Pakistan Petroleum reports ransomware attack, core operations unaffected

Pakistan Petroleum Limited (PPL) said Wednesday it detected and contained a ransomware intrusion targeting parts of its IT infrastructure, adding that the incident has not affected core operations or compromised sensitive data.

The state-run energy company said the breach was identified on Aug 6, prompting the activation of internal cybersecurity protocols. PPL’s IT and cybersecurity teams, working with external experts, moved quickly to contain the threat, including temporarily suspending select non-critical IT services as a precaution.

PPL operates a multi-layered cybersecurity framework, which the company said helped isolate the threat rapidly. “At this point, there is no indication of compromise to business-critical or sensitive data,” the statement said, noting that operations with joint venture partners and external stakeholders remain unaffected.

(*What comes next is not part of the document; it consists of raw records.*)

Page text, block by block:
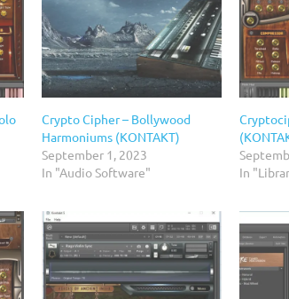
Crypto Cipher – Bollywood
Harmoniums (KONTAKT)
September 1, 2023
In "Audio Software"
In
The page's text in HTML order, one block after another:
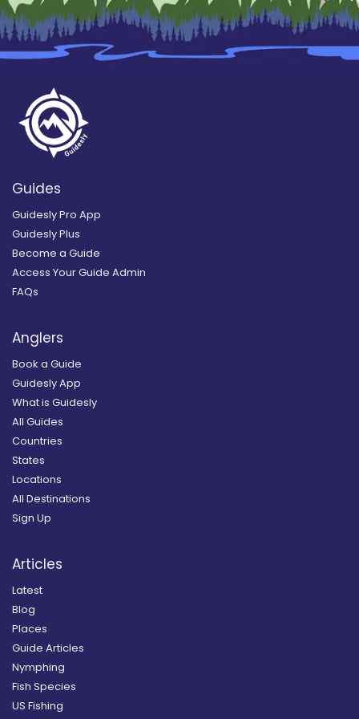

The company confirmed it had received a ransomware note from an external actor calling themselves “Blue Locker”. The incident has been reported to relevant law enforcement and regulatory authorities, and investigations are ongoing in coordination with these agencies.

“We remain committed to full transparency and are conducting a comprehensive forensic analysis to assess the scope and reinforce our cyber resilience,” PPL said, adding that full system functionality will be restored in a secure, phased manner.

PPL emphasized that safeguarding its digital infrastructure remains a top priority and that it is focused on maintaining stakeholder trust through proactive cyber risk management.